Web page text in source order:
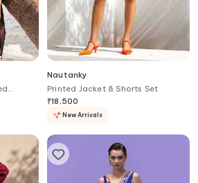
Nautanky
Printed Jacket & Shorts Set
₹18,500
New Arrivals
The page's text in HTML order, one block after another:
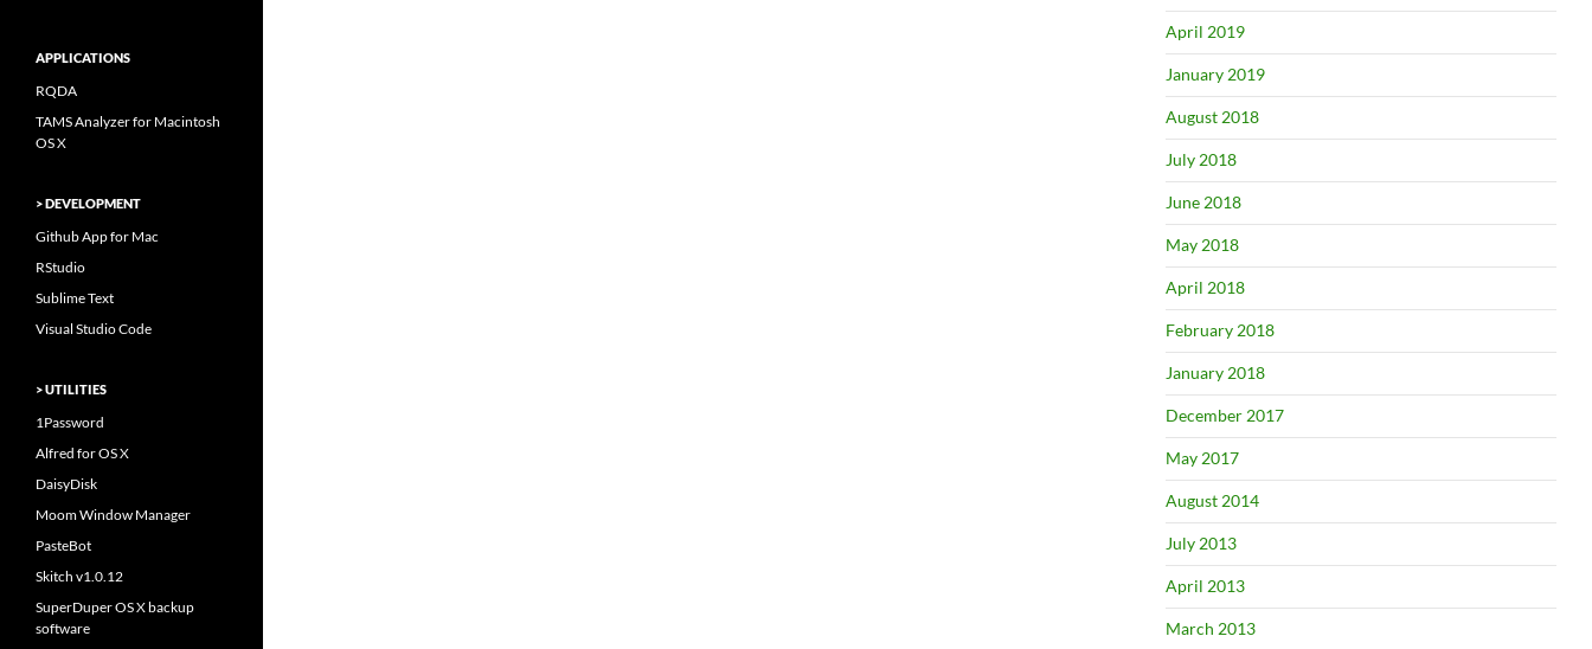
April 2019
January 2019
August 2018
July 2018
June 2018
May 2018
April 2018
February 2018
January 2018
December 2017
May 2017
August 2014
July 2013
April 2013
March 2013
APPLICATIONS
RQDA
TAMS Analyzer for Macintosh
OS X
> DEVELOPMENT
Github App for Mac
RStudio
Sublime Text
Visual Studio Code
> UTILITIES
1Password
Alfred for OS X
DaisyDisk
Moom Window Manager
PasteBot
Skitch v1.0.12
SuperDuper OS X backup
software
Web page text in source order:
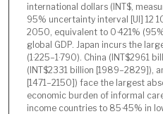
international dollars (INT$,
95% uncertainty interval [UI] 12
2050, equivalent to 0·421% (95%
global GDP. Japan incurs the
(1·225–1·790). China (INT$2961
(INT$2331 billion [1989–2829]),
[1471–2150]) face the largest
economic burden of informal
income countries to 85·45% in
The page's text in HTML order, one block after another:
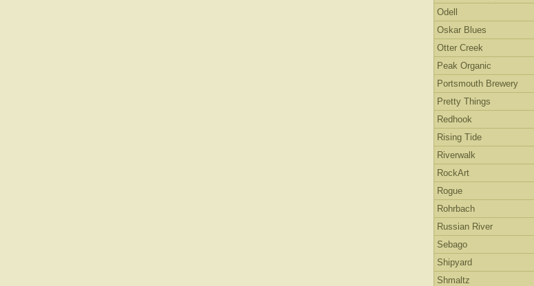
Odell
Oskar Blues
Otter Creek
Peak Organic
Portsmouth Brewery
Pretty Things
Redhook
Rising Tide
Riverwalk
RockArt
Rogue
Rohrbach
Russian River
Sebago
Shipyard
Shmaltz
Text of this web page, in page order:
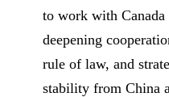
to work with Canada
deepening
rule of law, and
stability from China
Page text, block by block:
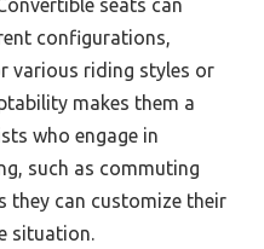
seats can
configurations,
various riding styles or
makes them a
who engage in
such as commuting
they can customize their
situation.
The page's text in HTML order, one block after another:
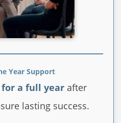
Year Support
a full yearafter
lasting success.
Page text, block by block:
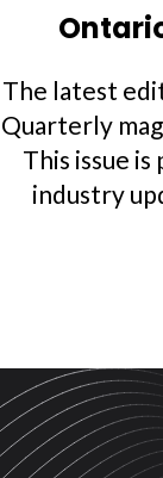
The latest
Quarterly
This issue
industry
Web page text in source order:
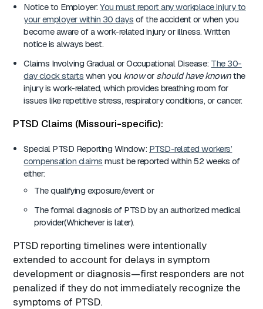
Notice to Employer:You must report any workplace injury to
your employer within 30 days of the accident or when you
become aware of a work-related injury or illness. Written
notice is always best.
Claims Involving Gradual or Occupational Disease: The 30-
day clock starts when you knowor should have knownthe
injury is work-related, which provides breathing room for
issues like repetitive stress, respiratory conditions, or cancer.
PTSD Claims (Missouri-specific):
Special PTSD Reporting Window: PTSD-related workers’
compensation claims must be reported within 52 weeks of
either:
The qualifying exposure/event or
The formal diagnosis of PTSD by an authorized medical
provider(Whichever is later).
PTSD reporting timelines were intentionally
extended to account for delays in symptom
development or diagnosis—first responders are not
penalized if they do not immediately recognize the
symptoms of PTSD.
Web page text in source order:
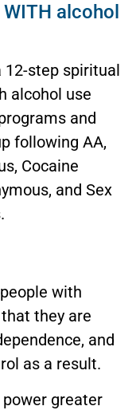
alcohol
12-step spiritual
alcohol use
and
following AA,
Cocaine
and Sex
with
they are
and
as a result.
greater
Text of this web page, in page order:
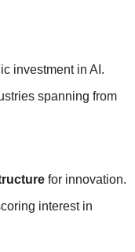
investment in AI.
for innovation.
interest in
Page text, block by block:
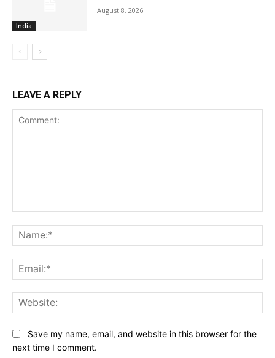
India
August 8, 2026
LEAVE A REPLY
Save my name, email, and website in this browser for the
next time I comment.
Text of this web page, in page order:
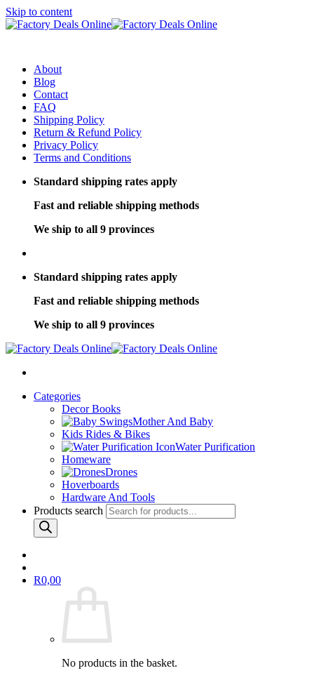
Skip to content
About
Blog
Contact
FAQ
Shipping Policy
Return & Refund Policy
Privacy Policy
Terms and Conditions
Standard shipping rates apply
Fast and reliable shipping methods
We ship to all 9 provinces
Standard shipping rates apply
Fast and reliable shipping methods
We ship to all 9 provinces
Categories
Decor Books
Mother And Baby
Kids Rides & Bikes
Water Purification
Homeware
Drones
Hoverboards
Hardware And Tools
Products search
R0,00
No products in the basket.

=======

▸ The problem: A word-for-word retyping of every record is required, without the pictures.

▸ Solution below:
Web page text in source order:
Nautanky
Printed Jacket & Shorts Set
₹18,500
New Arrivals
The page's text in HTML order, one block after another:
April 2019
January 2019
August 2018
July 2018
June 2018
May 2018
April 2018
February 2018
January 2018
December 2017
May 2017
August 2014
July 2013
April 2013
March 2013
APPLICATIONS
RQDA
TAMS Analyzer for Macintosh
OS X
> DEVELOPMENT
Github App for Mac
RStudio
Sublime Text
Visual Studio Code
> UTILITIES
1Password
Alfred for OS X
DaisyDisk
Moom Window Manager
PasteBot
Skitch v1.0.12
SuperDuper OS X backup
software
Web page text in source order:
international dollars (INT$,
95% uncertainty interval [UI] 12
2050, equivalent to 0·421% (95%
global GDP. Japan incurs the
(1·225–1·790). China (INT$2961
(INT$2331 billion [1989–2829]),
[1471–2150]) face the largest
economic burden of informal
income countries to 85·45% in
The page's text in HTML order, one block after another:
Odell
Oskar Blues
Otter Creek
Peak Organic
Portsmouth Brewery
Pretty Things
Redhook
Rising Tide
Riverwalk
RockArt
Rogue
Rohrbach
Russian River
Sebago
Shipyard
Shmaltz
Text of this web page, in page order:
to work with Canada
deepening
rule of law, and
stability from China
Page text, block by block:
seats can
configurations,
various riding styles or
makes them a
who engage in
such as commuting
they can customize their
situation.
The page's text in HTML order, one block after another:
Year Support
a full yearafter
lasting success.
Page text, block by block:
The latest
Quarterly
This issue
industry
Web page text in source order:
Notice to Employer:You must report any workplace injury to
your employer within 30 days of the accident or when you
become aware of a work-related injury or illness. Written
notice is always best.
Claims Involving Gradual or Occupational Disease: The 30-
day clock starts when you knowor should have knownthe
injury is work-related, which provides breathing room for
issues like repetitive stress, respiratory conditions, or cancer.
PTSD Claims (Missouri-specific):
Special PTSD Reporting Window: PTSD-related workers’
compensation claims must be reported within 52 weeks of
either:
The qualifying exposure/event or
The formal diagnosis of PTSD by an authorized medical
provider(Whichever is later).
PTSD reporting timelines were intentionally
extended to account for delays in symptom
development or diagnosis—first responders are not
penalized if they do not immediately recognize the
symptoms of PTSD.
Web page text in source order:
alcohol
12-step spiritual
alcohol use
and
following AA,
Cocaine
and Sex
with
they are
and
as a result.
greater
Text of this web page, in page order:
investment in AI.
for innovation.
interest in
Page text, block by block:
India
August 8, 2026
LEAVE A REPLY
Save my name, email, and website in this browser for the
next time I comment.
Text of this web page, in page order:
Skip to content
About
Blog
Contact
FAQ
Shipping Policy
Return & Refund Policy
Privacy Policy
Terms and Conditions
Standard shipping rates apply
Fast and reliable shipping methods
We ship to all 9 provinces
Standard shipping rates apply
Fast and reliable shipping methods
We ship to all 9 provinces
Categories
Decor Books
Mother And Baby
Kids Rides & Bikes
Water Purification
Homeware
Drones
Hoverboards
Hardware And Tools
Products search
R0,00
No products in the basket.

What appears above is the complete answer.